Levels of AGI: A Framework for Evaluating Artificial General Intelligence

Abstract

Google DeepMind proposes a framework for assessing Artificial General Intelligence (AGI) models and early‑stage systems, detailing performance, applicability, and autonomy across multiple levels. The goal is to create a common language for comparing AGI models, evaluating risks, and tracking development, similar to the autonomous‑driving maturity ladder.

Original Information

Source: https://arxiv.org/pdf/2311.02462.pdf

Introduction

AGI refers to AI systems that can perform at or above human level across a broad range of tasks. Recent advances in machine learning, especially large language models (LLMs), have moved the discussion from philosophical debate to concrete implementation, with some claiming that current LLMs already constitute AGI.

Experts offer diverse definitions of AGI, reflecting its relevance to AI goals, predictions, and risks.
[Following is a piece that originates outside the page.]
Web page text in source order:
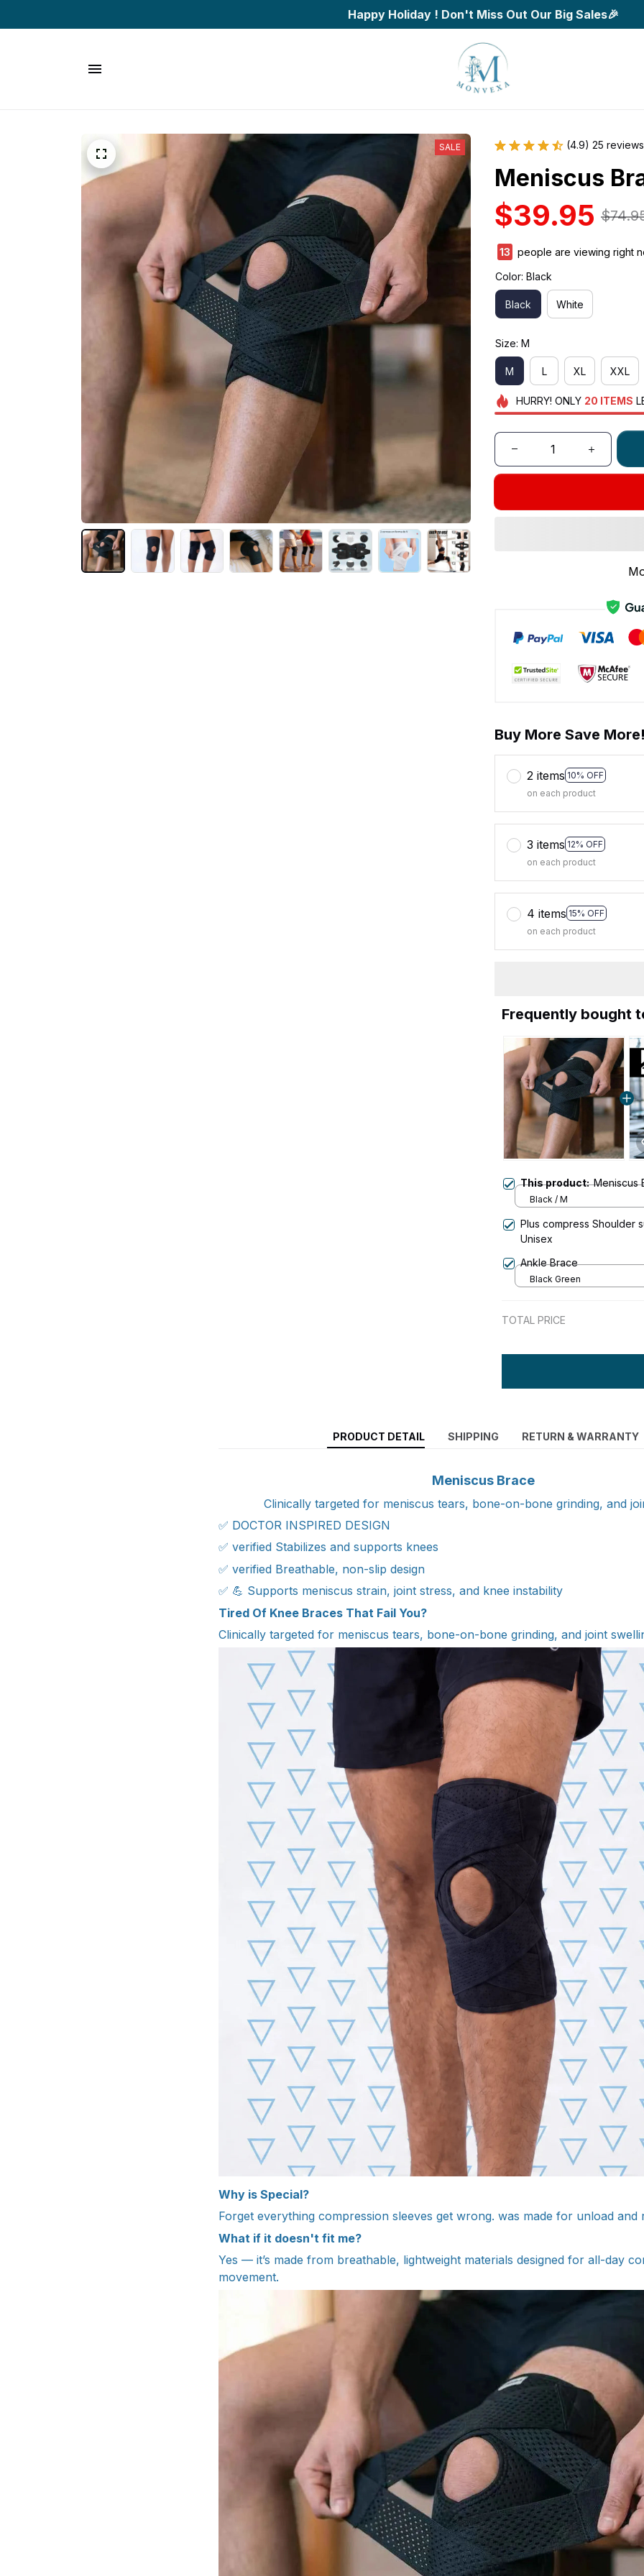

The pursuit of human‑level intelligence remains a central, often implicit, objective in AI research.

AGI Definitions: Nine Representative Case Studies

Case 1 – Turing Test: Early attempt to assess machine intelligence through imitation, but modern LLMs can pass limited versions without guaranteeing true AGI.

Case 2 – Strong AI: Philosophical claim that a suitably programmed computer could possess consciousness; no scientific consensus on verification.
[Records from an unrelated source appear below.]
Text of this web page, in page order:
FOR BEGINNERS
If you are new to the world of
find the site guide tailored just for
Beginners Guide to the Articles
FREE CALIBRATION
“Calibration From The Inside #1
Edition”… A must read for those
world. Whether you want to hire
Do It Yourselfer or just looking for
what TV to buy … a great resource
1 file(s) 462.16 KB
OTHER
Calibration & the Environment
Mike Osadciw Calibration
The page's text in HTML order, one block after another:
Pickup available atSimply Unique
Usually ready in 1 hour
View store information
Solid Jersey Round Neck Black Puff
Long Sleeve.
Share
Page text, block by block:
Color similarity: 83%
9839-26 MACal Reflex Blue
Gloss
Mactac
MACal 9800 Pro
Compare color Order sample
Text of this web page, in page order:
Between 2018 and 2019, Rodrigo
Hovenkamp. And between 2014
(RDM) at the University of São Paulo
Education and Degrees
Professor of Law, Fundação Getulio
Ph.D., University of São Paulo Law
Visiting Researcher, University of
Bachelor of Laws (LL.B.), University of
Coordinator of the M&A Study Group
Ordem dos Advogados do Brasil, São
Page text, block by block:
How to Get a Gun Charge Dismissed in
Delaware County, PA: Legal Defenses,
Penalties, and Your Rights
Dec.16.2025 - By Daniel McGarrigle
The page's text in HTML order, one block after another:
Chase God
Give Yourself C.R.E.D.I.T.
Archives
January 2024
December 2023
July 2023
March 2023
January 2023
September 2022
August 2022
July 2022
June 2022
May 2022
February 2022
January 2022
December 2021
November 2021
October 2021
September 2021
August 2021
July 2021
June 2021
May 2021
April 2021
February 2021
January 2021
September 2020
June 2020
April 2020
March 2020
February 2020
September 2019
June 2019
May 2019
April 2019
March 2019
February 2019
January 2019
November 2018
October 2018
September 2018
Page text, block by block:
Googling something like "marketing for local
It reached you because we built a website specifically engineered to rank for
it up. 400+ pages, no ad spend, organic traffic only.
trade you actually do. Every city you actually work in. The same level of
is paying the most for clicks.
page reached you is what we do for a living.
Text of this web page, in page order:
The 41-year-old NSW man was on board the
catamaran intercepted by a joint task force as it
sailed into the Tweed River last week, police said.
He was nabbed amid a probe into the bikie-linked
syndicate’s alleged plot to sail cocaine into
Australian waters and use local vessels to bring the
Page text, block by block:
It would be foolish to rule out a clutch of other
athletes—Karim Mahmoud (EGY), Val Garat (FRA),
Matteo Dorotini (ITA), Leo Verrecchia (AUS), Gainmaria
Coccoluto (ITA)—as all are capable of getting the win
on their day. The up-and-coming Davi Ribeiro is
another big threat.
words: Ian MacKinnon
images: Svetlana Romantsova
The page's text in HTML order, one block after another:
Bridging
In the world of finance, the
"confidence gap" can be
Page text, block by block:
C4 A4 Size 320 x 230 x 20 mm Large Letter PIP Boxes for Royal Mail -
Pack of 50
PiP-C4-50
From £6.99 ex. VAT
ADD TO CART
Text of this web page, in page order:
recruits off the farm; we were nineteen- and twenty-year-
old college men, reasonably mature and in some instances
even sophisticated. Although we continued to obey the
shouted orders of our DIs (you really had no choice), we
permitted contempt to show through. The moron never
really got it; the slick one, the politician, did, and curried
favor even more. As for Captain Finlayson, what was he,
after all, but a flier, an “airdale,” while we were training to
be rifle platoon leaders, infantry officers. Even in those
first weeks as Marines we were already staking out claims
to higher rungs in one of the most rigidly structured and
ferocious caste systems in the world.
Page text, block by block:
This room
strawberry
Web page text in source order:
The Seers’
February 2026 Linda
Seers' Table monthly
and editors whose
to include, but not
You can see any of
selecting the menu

Case 3 – Analogies to the Human Brain: Defines AGI as a system surpassing human brain complexity and speed, capable of knowledge acquisition and reasoning across domains.

Case 4 – Human‑Level Cognitive Performance: Emphasizes the ability to perform any cognitive task a human can, without requiring a physical embodiment.

Case 5 – Ability to Learn Tasks: Highlights meta‑cognitive learning as essential for AGI, allowing adaptation to new tasks.

Case 6 – Economically Valuable Work: Defines AGI as a highly autonomous system that outperforms humans on economically valuable tasks, providing a measurable benchmark.

Case 7 – Flexible and General: Proposes a “Coffee Test” with five diverse tasks (e.g., movie understanding, programming) to evaluate flexibility and generality.

Case 8 – Artificial Capable Intelligence (ACI): Focuses on financial‑profit driven multi‑step tasks as a practical AGI test.

Case 9 – SOTA LLMs as Generalists: Argues that state‑of‑the‑art LLMs (GPT‑4, Bard, Llama 2, Claude) exhibit sufficient generality to be considered AGI, though performance aspects are under‑emphasized.

Six Principles for Defining AGI

Focus on Capability, Not Process: Exclude requirements for human‑like thinking or subjective consciousness.

Guarantee Generality and Performance: Both breadth across domains and depth of performance are essential.

Emphasize Cognitive and Metacognitive Tasks: Ability to learn new tasks and seek human assistance when needed is a key indicator.

Potential Over Deployment: A system demonstrates AGI if it can perform required capabilities, regardless of real‑world deployment constraints.

Prioritize Ecological Validity: Tasks should align with real‑world human values, including economic, social, and artistic contributions.

Track AGI Pathways, Not a Single Endpoint: Define measurable indicators for each level, identify associated risks, and adapt interaction paradigms accordingly.

AGI Capability Level Classification Framework (Two‑Dimensional Hierarchy)

Level 0 – No AI

Narrow: Simple software such as compilers.

General: Basic human‑in‑the‑loop systems.

Level 1 – Emerging

Narrow: Rule‑based systems (e.g., SHRDLU).

General: Early AGI examples like ChatGPT, Bard, Llama 2.

Level 2 – Competent

Narrow: Malicious content detectors, voice assistants (Siri, Alexa), VQA systems, Watson, sub‑tasks of SOTA LLMs.

General: Not yet achieved.

Level 3 – Expert

Narrow: Spell/grammar checkers, image generators (Imagen, DALL‑E 2).

General: Not yet achieved.

Level 4 – Virtuoso

Narrow: Deep Blue, AlphaGo.

General: Not yet achieved.

Level 5 – Superhuman

Narrow: AlphaFold, AlphaZero, Stockfish.

General: Not yet achieved.

Conclusion

Sharing a common AGI definition and evaluation framework will facilitate model comparison, risk mitigation, policy standardization, and clearer research goals, helping stakeholders understand the current position on the path toward AGI.

Appendix – Dartmouth Artificial Intelligence Conference

Key participants and proposals included C. E. Shannon, M. L. Minsky, N. Rochester, J. McCarthy, and other AI‑interested scholars.